Posted by Amol Dighe on March 20, 2026

In the rapidly evolving landscape of AI-assisted software development, OpenCode has emerged as a significant player, particularly with its focus on agents and skills. This post delves into what these components are, how they function within the OpenCode ecosystem, and why they matter for developers looking to leverage AI more effectively.

What is OpenCode? Opencode is an open-source AI agent designed to help plan, implement, debug, and refactor entire codebases autonomously. Unlike traditional coding assistants that only autocomplete code or generate passive snippets in a chat window, OpenCode operates primarily through a continuous “agentic loop.” This means it can actively explore your file system, execute terminal commands, and modify code independently to achieve a complex goal.

Opencode supports a wide variety of state-of-the-art AI models—from proprietary giants like Claude, OpenAI, and Gemini, to powerful locally-hosted models. Through its modular architecture of “Agents” and “Skills,” developers can seamlessly create and share highly specialized workflows that are perfectly tailored to their specific tech stacks and organizational standards.

Install Opencode - https://opencode.ai/

In OpenCode, agents are specialized AI assistants configured to handle specific tasks, workflows, and operations throughout the code development lifecycle. Instead of using a single monolithic AI for everything, OpenCode allows developers to define and use multiple targeted agents that possess custom prompts, utilize different underlying AI models, and have explicitly defined tool access.

Here is a breakdown of how agents in OpenCode work:

1. Types of Agents

  • Primary Agents: These are the main assistants you interact with directly in your workflow.
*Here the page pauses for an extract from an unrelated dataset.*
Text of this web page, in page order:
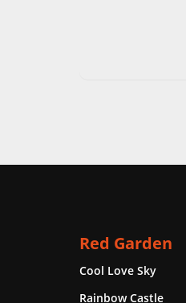
Red Garden
Cool Love Sky
Rainbow Castle

Standard examples include the “Build” agent (a full-access AI for writing, modifying, and executing code) and the “Plan” agent (a read-only AI used for code analysis, architecture design, and exploration).
  • Subagents: These are specialized “worker” assistants that primary agents can seamlessly invoke when they encounter a specific or complex sub-task (e.g., a subagent dedicated purely to advanced web searching or analyzing specific logs).

2. Tools and Automation (The Agentic Loop)
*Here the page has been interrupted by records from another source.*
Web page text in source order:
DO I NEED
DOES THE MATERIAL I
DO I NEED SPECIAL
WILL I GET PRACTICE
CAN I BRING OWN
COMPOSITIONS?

OpenCode agents operate on an “agentic loop.” This means they don’t just predict text—they autonomously analyze a goal, decide which tools to use, execute actions, read the results, and iterate until the task is complete. Their standard toolset includes:

  • File Operations: Reading, writing, and precisely modifying logic in your workspace.
  • Terminal Execution: Running bash commands, scripts, and tests.
  • LSP Diagnostics: Checking for syntax and linting errors using the Language Server Protocol.
  • Web Fetching: Pulling in external context, APIs, or documentation from the internet.

3. Agent Configuration

Agents are highly customizable and can be configured using an opencode.json file or Markdown specs. You can control:

  • Their specific role and system prompt.
  • Allowed tools (e.g., restricting an agent from running bash commands to keep it safely read-only).
  • The AI Model they use (OpenCode is provider-agnostic and prevents vendor lock-in, supporting Claude, OpenAI, Gemini, or locally hosted open-source models).
  • The Temperature (controlling how creative or deterministic the agent’s output is).
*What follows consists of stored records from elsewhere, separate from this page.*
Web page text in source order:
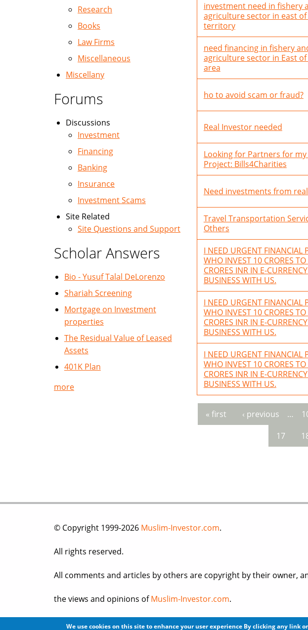
investment need in fishery
agriculture sector in east
territory
need financing in fishery
agriculture sector in East
area
ho to avoid scam or fraud?
Real Investor needed
Looking for Partners for my
Project: Bills4Charities
Need investments from
Travel Transportation
Others
I NEED URGENT FINANCIAL
WHO INVEST 10 CRORES
CRORES INR IN E-
BUSINESS WITH US.
I NEED URGENT FINANCIAL
WHO INVEST 10 CRORES
CRORES INR IN E-
BUSINESS WITH US.
I NEED URGENT FINANCIAL
WHO INVEST 10 CRORES
CRORES INR IN E-
BUSINESS WITH US.
Pages
« first ‹ previous …
17
Research
Books
Law Firms
Miscellaneous
Miscellany
Forums
Discussions
Investment
Financing
Banking
Insurance
Investment Scams
Site Related
Site Questions and Support
Scholar Answers
Bio - Yusuf Talal DeLorenzo
Shariah Screening
Mortgage on Investment
properties
The Residual Value of Leased
Assets
401K Plan
more
© Copyright 1999-2026 Muslim-Investor.com.
All rights reserved.
All comments and articles by others are copyright by their owner,
the views and opinions ofMuslim-Investor.com.
Please read our Terms of Use Privacy policy before you
We use cookies on this site to enhance your user experience By clicking any link

An OpenCode custom agent is essentially a Markdown file (.md) containing a YAML front matter contaning metadata such as name, description, mode (primary/sub), model, temperature, and tool access (e.g., bash: false, write: true) and instructions.

example of an agent in opencode:

(base)  ~/.opencode/agents/ cat coding-review.md
---
id: coding-review
name: Coding Review
description: "Multi-language review agent for modular and functional coding"
category: development
type: standard
version: 1.0.0
author: opencode
mode: primary
temperature: 0.1
tools:
  read: true
  edit: false
  write: false
---

# Code Review Agent
Always start with phrase "CODING REVIEW..."

Focus:
You are a coding specialist focused on writing clean, maintainable, and scalable code. Your role is to review code using modular and functional programming principles.

Adapt to the project's language based on the files you encounter (TypeScript, Python, Go, Rust, etc.).

Core Responsibilities
Implement applications with focus on:

- Modular architecture design
- check for potential bugs & edge case
- Clean code principles
- Security consideration

I ran the above Coding Review agent on a python project using one of Opencode free model and it gave me the following output:

4. Collaboration and “Skills”

Agents in OpenCode can collaborate with one another, handing off tasks when specialized knowledge is needed. Furthermore, OpenCode incorporates Agentic Skills—reusable instructions and capability modules that you can attach to an agent. This teaches the agent exactly how to handle specialized frameworks, specific codebases, or distinct organizational patterns without having to rewrite custom prompts every time.

I will be exploring more on skills.

In short, OpenCode agents act as a modular, autonomous engineering team living within your terminal or IDE, each precisely tailored to perform specific development duties efficiently.